In another minute they had my suit stripped from me; and I had the sight of dirty little Bill, the tramper's boy, putting on my things.
"Here," said the woman. "You put on Bill's things. They're good enough for you. And don't you dare breathe a word of what we done."
"Yes," said the man, as Bill buttoned up his jacket, and took my little bundle in his hand. "You keep your little jaw shut or I'll come after you."
"Oh, Mother," said Bill. "Don't I look a young swell, neither?"
For answer, his mother grabbed him by the arm, and the three hurried away from me in the direction from which I had come. The man looked back and made a face at me, shaking his fist. I was left penniless in the road. A milestone told me that I was seventy miles from London.
I was now at the end of my resources; almost too miserable to cry. I did not know what was to become of me. I could only wander along the road, in a dazed sort of way, wishing for Marah. I was wretched and faint, and Marah was so strong and careless. Then I said to myself that Marah was dead, and that I should soon be dead, for I had neither food nor money. The smugglers had talked of shipwrecks once or twice. I had heard them say that a man could live for three days without food or drink, in fair weather; and that without food, drinking plenty of water, he could live for three weeks. They were very wild talkers, to be sure; but I remembered this now and got comfort from it. Surely, I thought, I shall be able to last for a week, and in a week I ought to be near London. Besides, I can eat grass; and perhaps I shall find a turnip, or a potato, or a partridge's nest with young ones still in it; and perhaps I shall be able to earn a few coppers by opening gates, or holding horses.
I plucked up wonderfully when I thought of all these things; though I did not at all like wearing Bill's clothes. I felt that I looked like a dirty young tramp, and that anybody who saw me would think that I was one. Besides, I had always hated dirt and untidiness, and the feeling that I carried both about me was hateful.
But Bill's clothes were to be a great help to me before noon that day. As I wandered along the road, wondering where I could get something to eat (for I was now very hungry), I came to a turnpike. The turnpike-keeper was cleaning his windows, outside his little house. When he saw me, he just popped his head inside the door, and said something to some people inside. His manner frightened me; but I was still more frightened when two Bow Street runners (as we called detectives then) and a yeomanry officer came out of the house, and laid hold of me.
"That's your boy, sir," said the turnpike-keeper.

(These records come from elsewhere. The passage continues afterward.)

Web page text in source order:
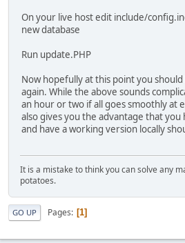
On your live host edit include/
new database
Run update.PHP
Now hopefully at this point you
again. While the above sounds
an hour or two if all goes smoothly at
also gives you the advantage that
and have a working version locally
It is a mistake to think you can solve any
potatoes.
GO UP Pages 1
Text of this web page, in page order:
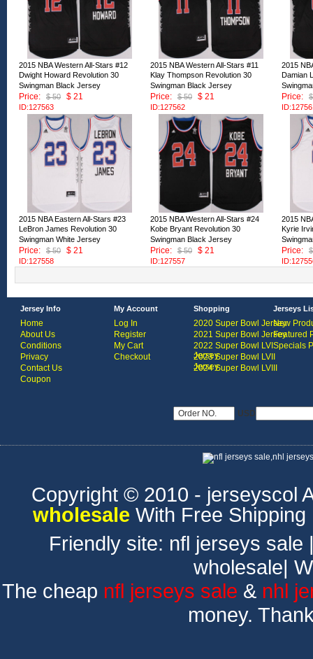
2015 NBA Western All-Stars #12
Dwight Howard Revolution 30
Swingman Black Jersey
Price:
$ 50 $ 21
ID:127563
2015 NBA Western All-Stars #11
Klay Thompson Revolution 30
Swingman Black Jersey
Price:
$ 50 $ 21
ID:127562
2015
Damian
Price:
2015 NBA Eastern All-Stars #23
LeBron James Revolution 30
Swingman White Jersey
Price:
$ 50 $ 21
ID:127558
2015 NBA Western All-Stars #24
Kobe Bryant Revolution 30
Swingman Black Jersey
Price:
$ 50 $ 21
ID:127557
2015
Kyrie
Price:
Jersey Info
Home
About Us
Conditions
Privacy
Contact Us
Coupon
My Account
Log In
Register
My Cart
Checkout
Shopping
2020 Super Bowl Jersey
2021 Super Bowl Jersey
2022 Super Bowl LVI
Jersey
2023 Super Bowl LVII
Jersey
2024 Super Bowl LVIII
Jerseys
New
Featured
Specials
USD
Copyright © 2010 - jerseyscol
wholesale With Free
Friendly site: nfl jerseys sale
wholesale|
The cheap nfl jerseys sale & nhl
money.

"Come on in here," said the officer, "and give an account of yourself."
They led me into the room, where they were eating some bread and cheese.
"He doesn't answer the description," said one of the men, glancing at a paper.

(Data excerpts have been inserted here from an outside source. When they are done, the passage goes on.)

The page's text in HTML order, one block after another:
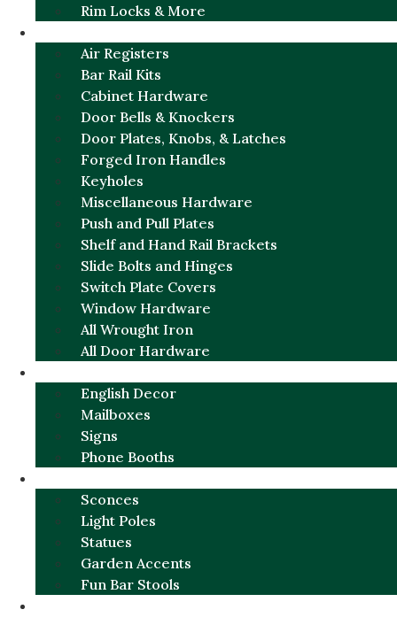
Rim Locks & More
Air Registers
Bar Rail Kits
Cabinet Hardware
Door Bells & Knockers
Door Plates, Knobs, & Latches
Forged Iron Handles
Keyholes
Miscellaneous Hardware
Push and Pull Plates
Shelf and Hand Rail Brackets
Slide Bolts and Hinges
Switch Plate Covers
Window Hardware
All Wrought Iron
All Door Hardware
English Decor
Mailboxes
Signs
Phone Booths
Sconces
Light Poles
Statues
Garden Accents
Fun Bar Stools
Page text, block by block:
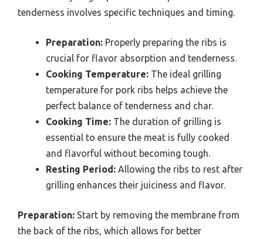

"I'm not so sure about that," said the officer. "He's the exact height, and that's the same coloured hair."
"Now I come to think of it," said the keeper, "I believe I saw that boy pass along here this morning, along with two trampers. That coat with the pocket torn. Yes, and red lining showing. I thought I'd seen them."

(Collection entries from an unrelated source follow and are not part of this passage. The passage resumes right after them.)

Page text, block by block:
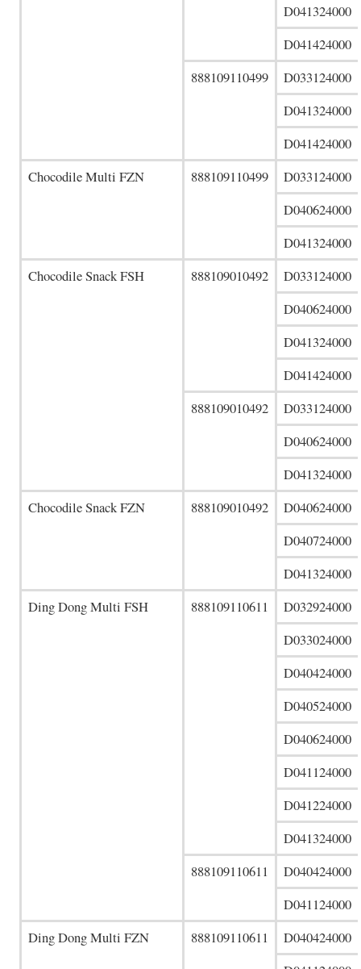
D041324000
D041424000
888109110499
D033124000
D041324000
D041424000
Chocodile Multi FZN
888109110499
D033124000
D040624000
D041324000
Chocodile Snack FSH
888109010492
D033124000
D040624000
D041324000
D041424000
888109010492
D033124000
D040624000
D041324000
Chocodile Snack FZN
888109010492
D040624000
D040724000
D041324000
Ding Dong Multi FSH
888109110611
D032924000
D033024000
D040424000
D040524000
D040624000
D041124000
D041224000
D041324000
888109110611
D040424000
D041124000
Ding Dong Multi FZN
888109110611
D040424000

"Well, boy," said the officer, "what's your name?"
"Jim Davis," I answered.
"What were you doing with the two trampers, Jim?" he asked.
"Please, sir," I said, "I wasn't doing anything with them."
"Ah," said one of the runners. "These young rogues is that artful, they never do nothing anywhere."
"You'll live to be hanged, I know," said the other runner.
"What were you doing with the smugglers?" asked the officer suddenly, staring hard at my face, to watch for any change of expression.
But I was ready for him. A boy is often better able to keep his countenance than a grown man. With masters, and aunts, and game-keepers all down upon him, he lives a hunted life. He gets lots of practice in keeping his countenance. A grown man often gets very little.
"What smugglers, sir?" I asked as boldly as I could.
"The men you sailed with from Etaples," said the officer.
"Sailed with?" I asked, feeling that I was done for.
"Didn't the horses splash about, when you cut the cable?" said the officer, with a smile.
This time I thought I had better not answer. I looked as puzzled as I could, and looked from one face to the other, as though for enlightenment.
"Now, Jim," said one of the runners. "It's no good. Tell us all about the smugglers, and we'll let you go."
"We know you're the boy we want," said the captain. "Make a clean breast of it, and perhaps you will get off with transportation."
"Now don't look so innocent," said the other runner. "Tell us what we want to know, or we'll make you."
Now somewhere I had read that the police bullied suspected persons in this way. If you make a guilty person believe that you know him to be guilty, you can also get him to confess if you startle him sufficiently. It occurred to me that this was what these men were doing, especially as they had not been sure of me when I came into the room.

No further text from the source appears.